不破雷蔵グラフ化・さぐる ジャーナブロガー 検証・解説者/FP  
↑ 高齢者の一人暮らし。気ままな生活かもしれないが、同時にリスクも(写真:アフロ)

高齢化社会の到来と共に高齢者のさまざまな社会生活上のリスクが問題視されている。中でも高齢者が一人だけの世帯「高齢単独世帯」への懸念は強い。熱中症や孤独死の事例が良い例だが、何か健康上のトラブルが発生した時、気が付く・対応する人が周囲に居ないため、手遅れになる可能性が多分にあるからだ。その世帯はどれほど存在しているのだろうか。厚生労働省が年次定点観測的に調査をしている「国民生活基礎調査の概況」(※)の最新データを基に、その世帯数や全世帯に占める比率の実情を確認する。

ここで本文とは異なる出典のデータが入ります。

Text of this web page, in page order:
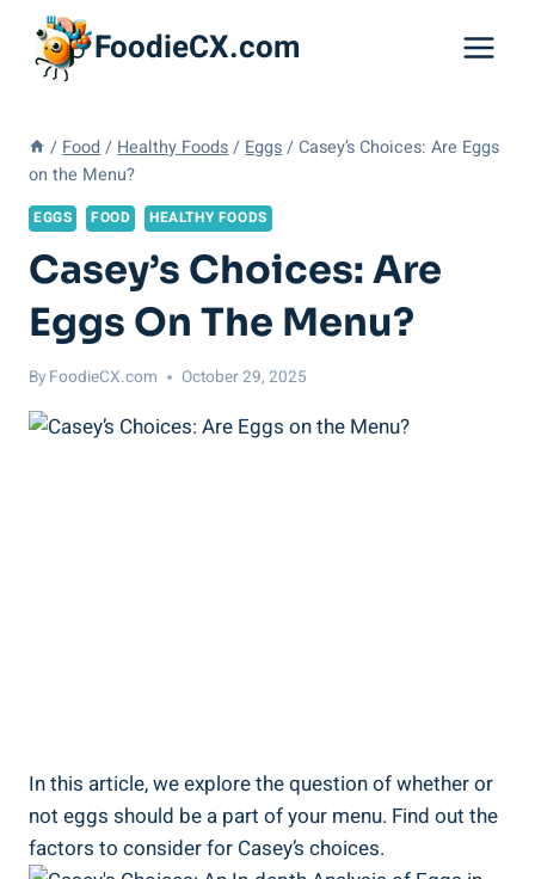
content
FoodieCX.com
/ Food / Healthy Foods / Eggs / Casey’s Choices: Are Eggs
on the Menu?
EGGS FOOD HEALTHY FOODS
Casey’s Choices: Are
Eggs On The Menu?
By FoodieCX.com October 29, 2025
In this article, we explore the question of whether or
not eggs should be a part of your menu. Find out the
factors to consider for Casey’s choices.
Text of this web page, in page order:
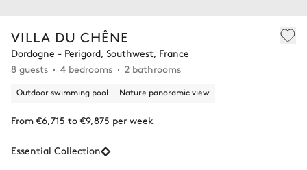
VILLA DU CHÊNE
Dordogne - Perigord, Southwest, France
8 guests
4 bedrooms 2 bathrooms
Outdoor swimming pool Nature panoramic view
From €6,715 to €9,875 per week
Essential Collection
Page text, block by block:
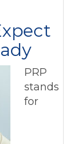
PRP
stands
for
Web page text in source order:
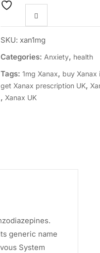
SKU: xan1mg
Categories: Anxiety, health
Tags: 1mg Xanax, buy Xanax
get Xanax prescription UK,
, Xanax UK
generic name
System
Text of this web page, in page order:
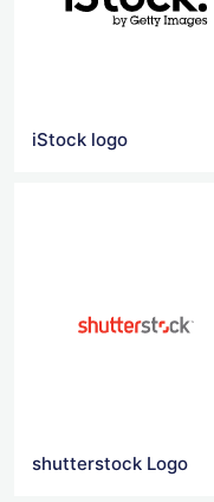
iStock logo
shutterstock Logo
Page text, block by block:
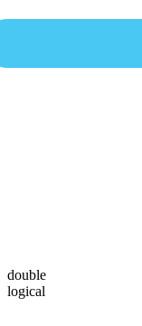
double
logical
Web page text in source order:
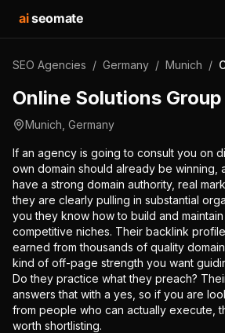
aiseomate
SEO Agencies / Germany / Munich /
Online Solutions Group
Munich Germany
If an agency is going to consult you on
own domain should already be winning,
have a strong domain authority, real
they are clearly pulling in substantial
you they know how to build and
competitive niches. Their backlink
earned from thousands of quality
kind of off-page strength you want
Do they practice what they preach?
answers that with a yes, so if you are
from people who can actually execute,
worth shortlisting.
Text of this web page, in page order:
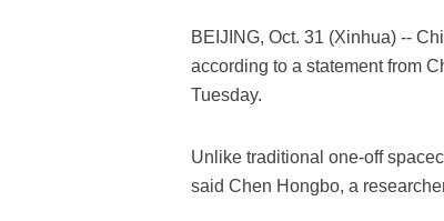
BEIJING, Oct. 31 (Xinhua) --
according to a statement from
Tuesday.
Unlike traditional one-off
said Chen Hongbo, a
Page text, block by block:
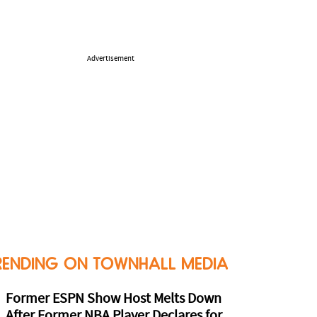
Advertisement
ON TOWNHALL MEDIA
Former ESPN Show Host Melts Down
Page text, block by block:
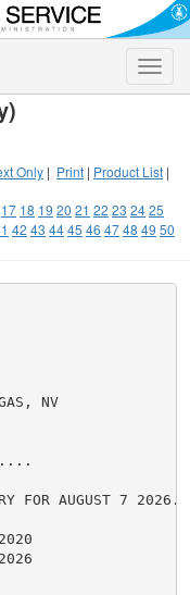
Toggle
Only | Print | Product List |
17 18 19 20 21 22 23 2425
42 43 4445 46 4748 49 50
NV
FOR AUGUST 7

次に示すのは高齢者一人だけが居る高齢単独世帯の世帯数。北海道では36.2と出ているので、北海道全体で36.2万世帯もの「高齢者一人だけが居る世帯」が存在することになる。なお熊本県は熊本地震を受け、調査が行われていないため、数字も空欄となっている。

↑ 高齢者世帯(2016年、単独世帯限定、万世帯)
↑ 高齢者世帯(2016年、単独世帯限定、万世帯)

地域の人口自身にも多分に影響されることもあり、もっとも多いのは東京都の88.2万世帯。次いで大阪府の57.9万世帯、神奈川県の46.9万世帯が続く(東京都区部は東京都の内部における別値)。一番少ないのは鳥取県の2.4万世帯。

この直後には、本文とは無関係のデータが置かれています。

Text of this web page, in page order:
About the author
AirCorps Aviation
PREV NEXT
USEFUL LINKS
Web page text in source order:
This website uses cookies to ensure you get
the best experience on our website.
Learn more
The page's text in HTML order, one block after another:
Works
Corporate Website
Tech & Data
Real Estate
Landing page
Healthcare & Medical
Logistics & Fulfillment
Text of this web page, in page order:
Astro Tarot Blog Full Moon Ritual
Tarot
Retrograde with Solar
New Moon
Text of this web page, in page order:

この値は世帯数そのものであり、その地域の世帯全体に占める割合では無い。東京都のように世帯そのものが多ければ、高齢単独世帯が多くても当然。そこで、各地域別の全世帯数に占める比率を算出したのが次のグラフ。例えば全国では13.1%とあるので、日本の全世帯の13.1%は高齢者が一人だけの世帯となる。

↑ 高齢者世帯比率(2016年、単独世帯限定)
↑ 高齢者世帯比率(2016年、単独世帯限定)

いちばん高齢者単独世帯比率が高いのは鹿児島県で19.9%。ほぼ5世帯に1世帯は高齢者が1人のみの世帯になる。高知県もほぼ同率の19.6%。少し下がって和歌山県が17.8%、意外にも大阪府が15.8%と続く。東京は14.9%、区部に限れば15.3%と高い領域ではあるが、一部でイメージされているような独り身の高齢者ばかりというほどでも無い。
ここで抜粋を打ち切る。